--- Instructions for the task ---
Reproduce exactly the lines from the start of the records through the line containing "heated front captain's", both included. Leave the pictures out.

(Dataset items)

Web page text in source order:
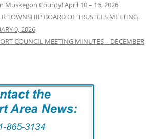
Muskegon County! April 10 – 16, 2026
TOWNSHIP BOARD OF TRUSTEES MEETING
9, 2026
COUNCIL MEETING MINUTES – DECEMBER
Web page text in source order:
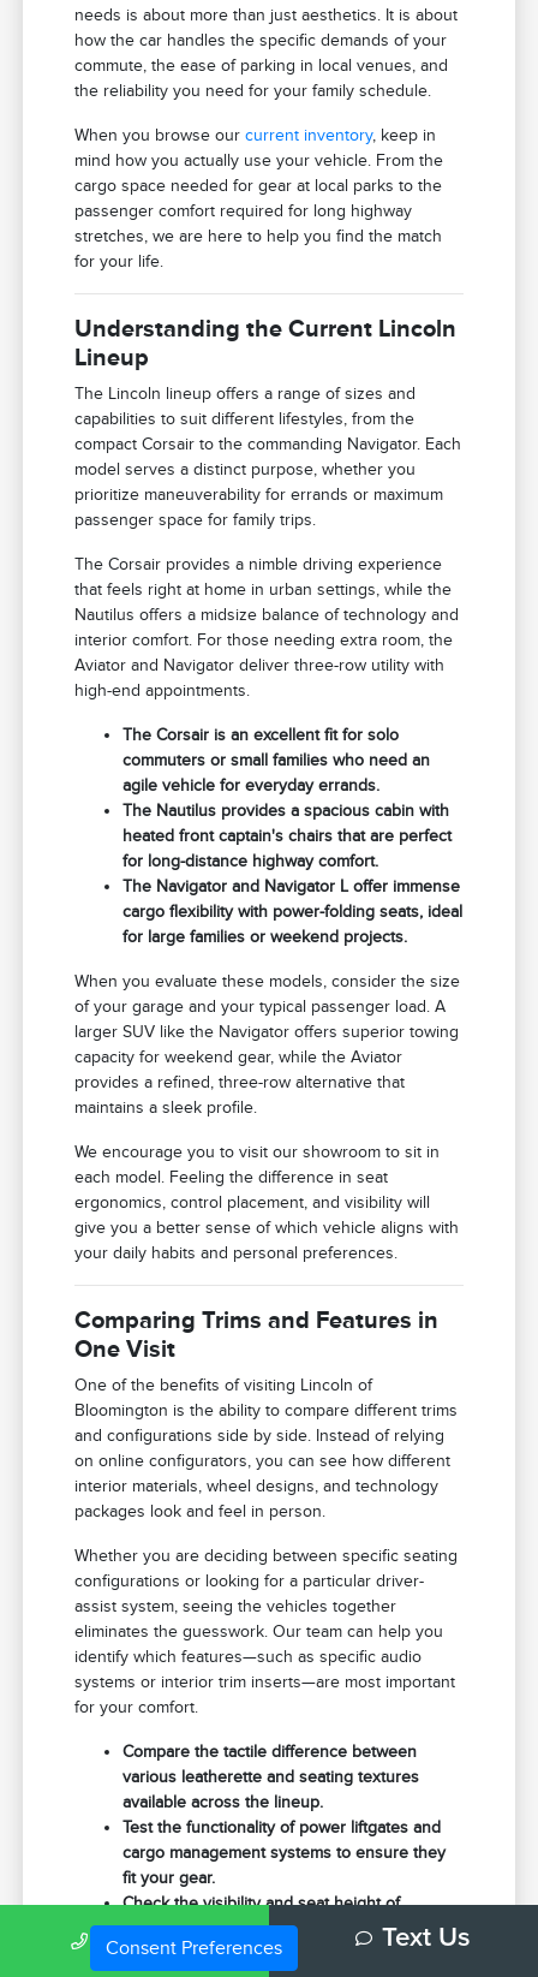
needs is about more than just aesthetics. It is about
how the car handles the specific demands of your
commute, the ease of parking in local venues, and
the reliability you need for your family schedule.
When you browse ourcurrent inventory, keep in
mind how you actually use your vehicle. From the
cargo space needed for gear at local parks to the
passenger comfort required for long highway
stretches, we are here to help you find the match
for your life.
Understanding the Current Lincoln
Lineup
The Lincoln lineup offers a range of sizes and
capabilities to suit different lifestyles, from the
compact Corsair to the commanding Navigator. Each
model serves a distinct purpose, whether you
prioritize maneuverability for errands or maximum
passenger space for family trips.
The Corsair provides a nimble driving experience
that feels right at home in urban settings, while the
Nautilus offers a midsize balance of technology and
interior comfort. For those needing extra room, the
Aviator and Navigator deliver three-row utility with
high-end appointments.
The Corsair is an excellent fit for solo
commuters or small families who need an
agile vehicle for everyday errands.
The Nautilus provides a spacious cabin with
heated front captain's chairs that are perfect
for long-distance highway comfort.
The Navigator and Navigator L offer immense
cargo flexibility with power-folding seats, ideal
for large families or weekend projects.
When you evaluate these models, consider the size
of your garage and your typical passenger load. A
larger SUV like the Navigator offers superior towing
capacity for weekend gear, while the Aviator
provides a refined, three-row alternative that
maintains a sleek profile.
We encourage you to visit our showroom to sit in
each model. Feeling the difference in seat
ergonomics, control placement, and visibility will
give you a better sense of which vehicle aligns with
your daily habits and personal preferences.
Comparing Trims and Features in
One Visit
One of the benefits of visiting Lincoln of
Bloomington is the ability to compare different trims
and configurations side by side. Instead of relying
on online configurators, you can see how different
interior materials, wheel designs, and technology
packages look and feel in person.
Whether you are deciding between specific seating
configurations or looking for a particular driver-
assist system, seeing the vehicles together
eliminates the guesswork. Our team can help you
identify which features—such as specific audio
systems or interior trim inserts—are most important
for your comfort.
Compare the tactile difference between
various leatherette and seating textures
available across the lineup.
Test the functionality of power liftgates and
cargo management systems to ensure they
fit your gear.
Check the visibility and seat height of
different models to find the commanding view
you prefer for highway merging.
Call Us Text Us
Consent Preferences
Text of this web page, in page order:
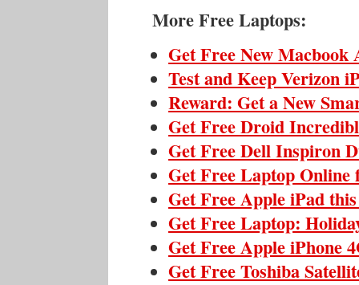
More Free Laptops:
Get Free New Macbook
Test and Keep Verizon
Reward: Get a New
Get Free Droid
Get Free Dell Inspiron
Get Free Laptop
Get Free Apple iPad
Get Free Laptop:
Get Free Apple iPhone
Get Free Toshiba
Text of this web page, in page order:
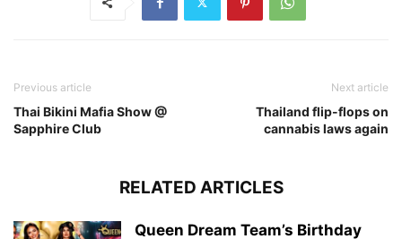
Previous article
Thai Bikini Mafia Show @
Sapphire Club
Next article
Thailand flip-flops on
cannabis laws again
RELATED ARTICLES
Queen Dream Team’s Birthday

--- Solution to the problem ---
Web page text in source order:
Muskegon County! April 10 – 16, 2026
TOWNSHIP BOARD OF TRUSTEES MEETING
9, 2026
COUNCIL MEETING MINUTES – DECEMBER
Web page text in source order:
needs is about more than just aesthetics. It is about
how the car handles the specific demands of your
commute, the ease of parking in local venues, and
the reliability you need for your family schedule.
When you browse ourcurrent inventory, keep in
mind how you actually use your vehicle. From the
cargo space needed for gear at local parks to the
passenger comfort required for long highway
stretches, we are here to help you find the match
for your life.
Understanding the Current Lincoln
Lineup
The Lincoln lineup offers a range of sizes and
capabilities to suit different lifestyles, from the
compact Corsair to the commanding Navigator. Each
model serves a distinct purpose, whether you
prioritize maneuverability for errands or maximum
passenger space for family trips.
The Corsair provides a nimble driving experience
that feels right at home in urban settings, while the
Nautilus offers a midsize balance of technology and
interior comfort. For those needing extra room, the
Aviator and Navigator deliver three-row utility with
high-end appointments.
The Corsair is an excellent fit for solo
commuters or small families who need an
agile vehicle for everyday errands.
The Nautilus provides a spacious cabin with
heated front captain's chairs that are perfect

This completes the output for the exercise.